**** Information ****

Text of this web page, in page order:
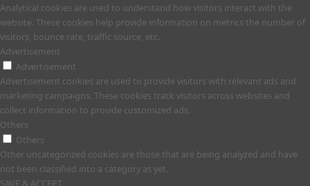
Analytical cookies are used to understand how visitors interact with the
website. These cookies help provide information on metrics the number of
visitors, bounce rate, traffic source, etc.
Advertisement
Advertisement
Advertisement cookies are used to provide visitors with relevant ads and
marketing campaigns. These cookies track visitors across websites and
collect information to provide customized ads.
Others
Others
Other uncategorized cookies are those that are being analyzed and have
not been classified into a category as yet.
SAVE & ACCEPT
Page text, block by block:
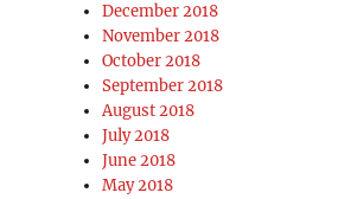
December 2018
November 2018
October 2018
September 2018
August 2018
July 2018
June 2018
May 2018
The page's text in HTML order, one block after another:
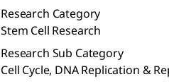
Research Category
Stem Cell Research
Research Sub Category
Cell Cycle, DNA Replication &
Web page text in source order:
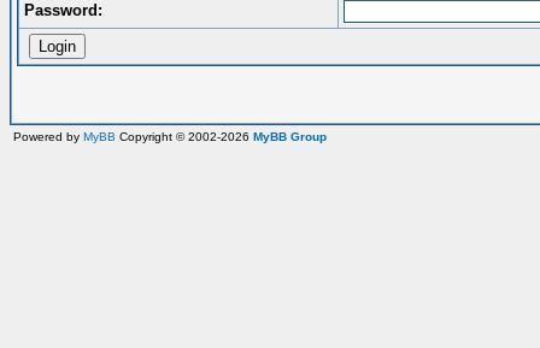
Password:
Powered by MyBB Copyright © 2002-2026 MyBB Group
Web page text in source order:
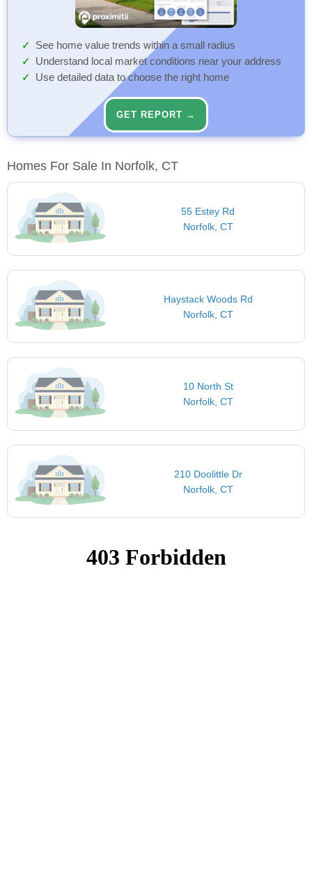
See home value trends within a small radius
Understand local market conditions near your address
Use detailed data to choose the right home
GET REPORT →
Homes For Sale In Norfolk, CT
55 Estey Rd
Norfolk, CT
Haystack Woods Rd
Norfolk, CT
10 North St
Norfolk, CT
210 Doolittle Dr
Norfolk, CT
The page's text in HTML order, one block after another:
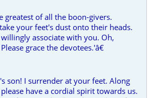
greatest of all the boon-givers.
your feet's dust onto their heads.
associate with you. Oh,
grace the devotees.'â€
son! I surrender at your feet. Along
have a cordial spirit towards us.
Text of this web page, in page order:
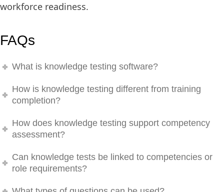
workforce readiness.
FAQs
What is knowledge testing software?
How is knowledge testing different from training
completion?
How does knowledge testing support competency
assessment?
Can knowledge tests be linked to competencies or
role requirements?
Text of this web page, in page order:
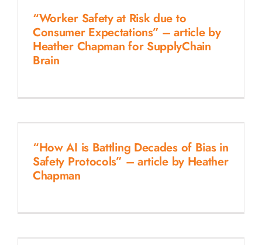
“Worker Safety at Risk due to
Consumer Expectations” – article by
Heather Chapman for SupplyChain
Brain
“How AI is Battling Decades of Bias in
Safety Protocols” – article by Heather
Chapman
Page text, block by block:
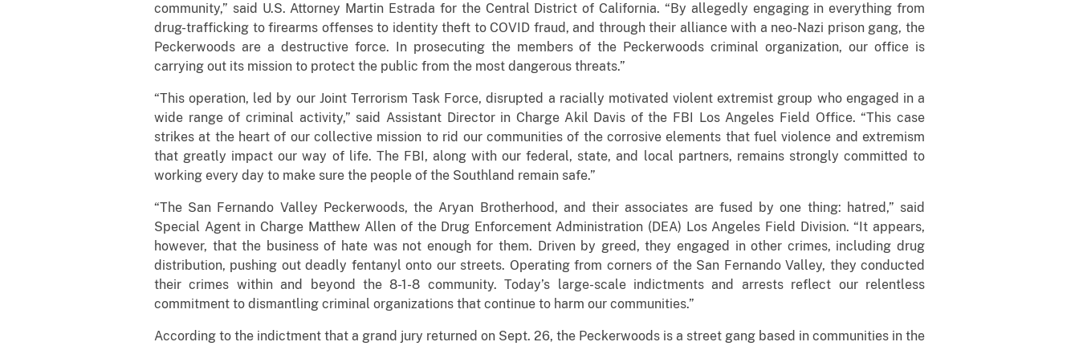
community,” said U.S. Attorney Martin Estrada for the Central District of California. “By allegedly engaging in everything from
drug-trafficking to firearms offenses to identity theft to COVID fraud, and through their alliance with a neo-Nazi prison gang, the
Peckerwoods are a destructive force. In prosecuting the members of the Peckerwoods criminal organization, our office is
carrying out its mission to protect the public from the most dangerous threats.”
“This operation, led by our Joint Terrorism Task Force, disrupted a racially motivated violent extremist group who engaged in a
wide range of criminal activity,” said Assistant Director in Charge Akil Davis of the FBI Los Angeles Field Office. “This case
strikes at the heart of our collective mission to rid our communities of the corrosive elements that fuel violence and extremism
that greatly impact our way of life. The FBI, along with our federal, state, and local partners, remains strongly committed to
working every day to make sure the people of the Southland remain safe.”
“The San Fernando Valley Peckerwoods, the Aryan Brotherhood, and their associates are fused by one thing: hatred,” said
Special Agent in Charge Matthew Allen of the Drug Enforcement Administration (DEA) Los Angeles Field Division. “It appears,
however, that the business of hate was not enough for them. Driven by greed, they engaged in other crimes, including drug
distribution, pushing out deadly fentanyl onto our streets. Operating from corners of the San Fernando Valley, they conducted
their crimes within and beyond the 8-1-8 community. Today’s large-scale indictments and arrests reflect our relentless
commitment to dismantling criminal organizations that continue to harm our communities.”
According to the indictment that a grand jury returned on Sept. 26, the Peckerwoods is a street gang based in communities in the
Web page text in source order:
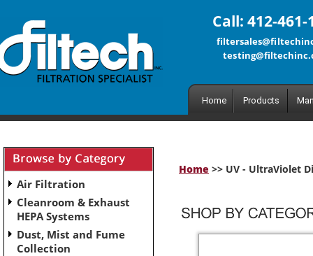
Call: 412-461-
Home Products
Air Filtration
Cleanroom & Exhaust
HEPA Systems
Dust, Mist and Fume
Collection
Home >> UV - UltraViolet
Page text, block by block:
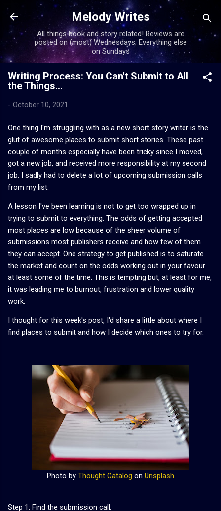
Skip to main content
Melody Writes
All things book and story related! Reviews are
posted on (most) Wednesdays; Everything else
on Sundays
Writing Process: You Can't Submit to All
the Things...
- October 10, 2021
One thing I'm struggling with as a new short story writer is the
glut of awesome places to submit short stories. These past
couple of months especially have been tricky since I moved,
got a new job, and received more responsibility at my second
job. I sadly had to delete a lot of upcoming submission calls
from my list.
A lesson I've been learning is not to get too wrapped up in
trying to submit to everything. The odds of getting accepted
most places are low because of the sheer volume of
submissions most publishers receive and how few of them
they can accept. One strategy to get published is to saturate
the market and count on the odds working out in your favour
at least some of the time. This is tempting but, at least for me,
it was leading me to burnout, frustration and lower quality
work.
I thought for this week's post, I'd share a little about where I
find places to submit and how I decide which ones to try for.
Photo by Thought Catalog on Unsplash
Step 1: Find the submission call.
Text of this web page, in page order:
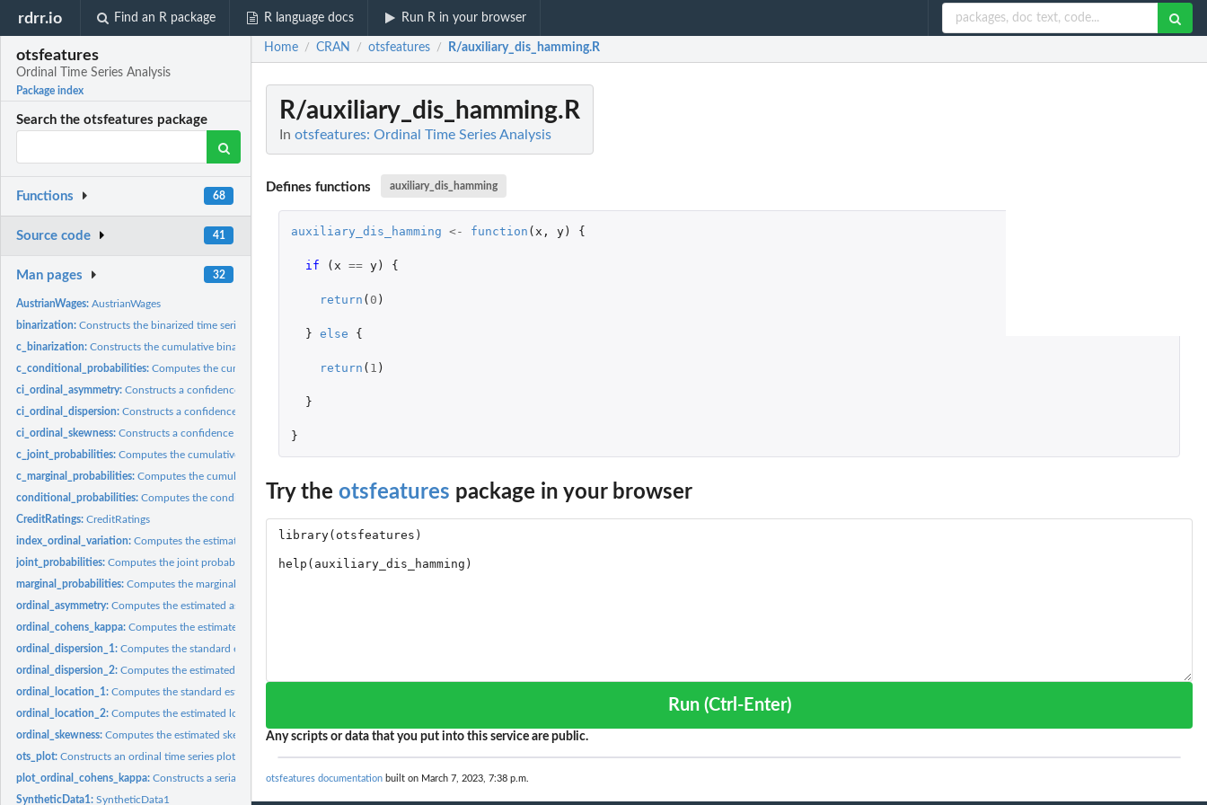
rdrr.io Find an R package R language docs Run R in your browser
otsfeatures
Ordinal Time Series Analysis
Package index
Search the otsfeatures package
Functions 68
Source code 41
Man pages 32
AustrianWages:AustrianWages
binarization:Constructs the binarized time series associated with a given...
c_binarization:Constructs the cumulative binarized time series associated...
c_conditional_probabilities:Computes the cumulative conditional probabilities of an...
ci_ordinal_asymmetry:Constructs a confidence interval for the ordinal asymmetry...
ci_ordinal_dispersion:Constructs a confidence interval for the ordinal dispersion...
ci_ordinal_skewness:Constructs a confidence interval for the ordinal skewness...
c_joint_probabilities:Computes the cumulative joint probabilities of an ordinal...
c_marginal_probabilities:Computes the cumulative marginal probabilities of an ordinal...
conditional_probabilities:Computes the conditional probabilities of an ordinal time...
CreditRatings:CreditRatings
index_ordinal_variation:Computes the estimated index of ordinal variation (IOV) of an...
joint_probabilities:Computes the joint probabilities of an ordinal time series
marginal_probabilities:Computes the marginal probabilities of an ordinal time series
ordinal_asymmetry:Computes the estimated asymmetry of an ordinal time series
ordinal_cohens_kappa:Computes the estimated ordinal Cohen's kappa of an ordinal...
ordinal_dispersion_1:Computes the standard estimated dispersion of an ordinal time...
ordinal_dispersion_2:Computes the estimated dispersion of an ordinal time series...
ordinal_location_1:Computes the standard estimated location of an ordinal time...
ordinal_location_2:Computes the estimated location of an ordinal time series...
ordinal_skewness:Computes the estimated skewness of an ordinal time series
ots_plot:Constructs an ordinal time series plot
plot_ordinal_cohens_kappa:Constructs a serial dependence plot based on the ordinal...
SyntheticData1:SyntheticData1
Home / CRAN / otsfeatures / R/auxiliary_dis_hamming.R
R/auxiliary_dis_hamming.R
In otsfeatures: Ordinal Time Series Analysis
Defines functions auxiliary_dis_hamming
auxiliary_dis_hamming <- function ( x , y) {
if ( x == y) {
return ( 0 )
} else {
return ( 1 )
}
}
Try the otsfeatures package in your browser
Run (Ctrl-Enter)
Any scripts or data that you put into this service are public.
otsfeatures documentation built on March 7, 2023, 7:38 p.m.
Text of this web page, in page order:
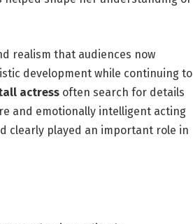
realism that audiences now
development while continuing to
actressoften search for details
and emotionally intelligent acting
clearly played an important role in
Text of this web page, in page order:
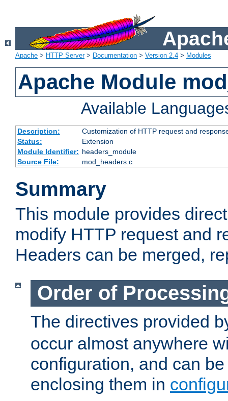
Apache > HTTP Server> Documentation > Version 2.4 > Modules
Apache Module
Available
Description:
Customization of HTTP request and
Status:
Extension
Module Identifier: headers_module
Source File:
mod_headers.c
Summary
This module provides
modify HTTP request and
Headers can be merged,
Order of
The directives provided
occur almost anywhere
configuration, and can
enclosing them in
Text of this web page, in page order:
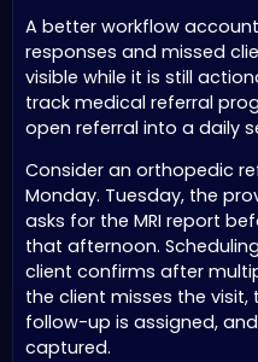
A better workflow
responses and missed
visible while it is still
track medical referral
open referral into a daily
Consider an orthopedic
Monday. Tuesday, the
asks for the MRI report
that afternoon.
client confirms after
the client misses the
follow-up is assigned,
captured.
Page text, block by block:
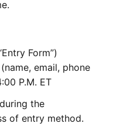
Form”)
email, phone
P.M. ET
the
of entry method.
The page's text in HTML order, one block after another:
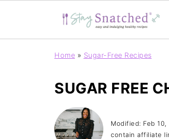
Home » Sugar-Free Recipes
SUGAR FREE
Modified: Feb
contain affiliate
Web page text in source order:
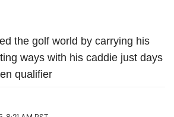
the golf world by carrying his
ways with his caddie just days
qualifier
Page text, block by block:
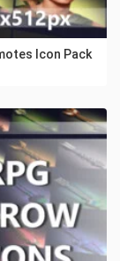
Icon Pack
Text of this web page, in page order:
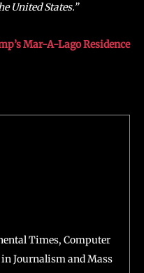
United States.”
Mar-A-Lago Residence
Times, Computer
in Journalism and Mass
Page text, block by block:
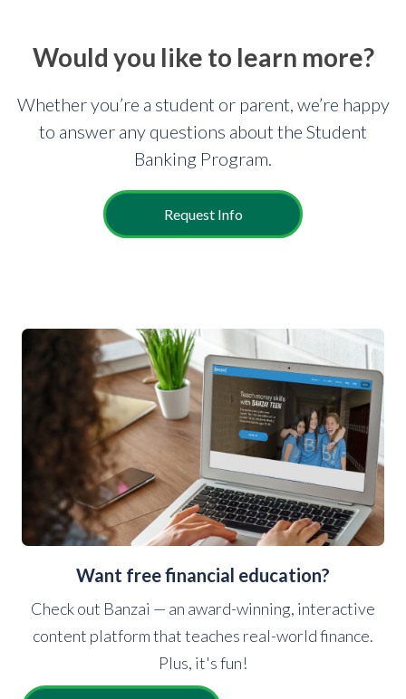
Would you like to learn more?
Whether you’re a student or parent, we’re happy
to answer any questions about the Student
Banking Program.
Request Info
Want free financial education?
Check out Banzai — an award-winning, interactive
content platform that teaches real-world finance.
Plus, it's fun!
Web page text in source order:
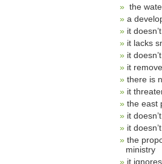
the
a
it
it lacks
it
it
there is
it
the east
it
it
the
ministry
it
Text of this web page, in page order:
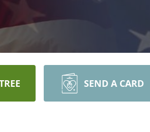
SEND A CARD

****

Exactly the lines from the start of the entries above through the line with "Stem Cell Research" should be reproduced, and nothing else; drop the pictures.

Response to this task:
Text of this web page, in page order:
Analytical cookies are used to understand how visitors interact with the
website. These cookies help provide information on metrics the number of
visitors, bounce rate, traffic source, etc.
Advertisement
Advertisement
Advertisement cookies are used to provide visitors with relevant ads and
marketing campaigns. These cookies track visitors across websites and
collect information to provide customized ads.
Others
Others
Other uncategorized cookies are those that are being analyzed and have
not been classified into a category as yet.
SAVE & ACCEPT
Page text, block by block:
December 2018
November 2018
October 2018
September 2018
August 2018
July 2018
June 2018
May 2018
The page's text in HTML order, one block after another:
Research Category
Stem Cell Research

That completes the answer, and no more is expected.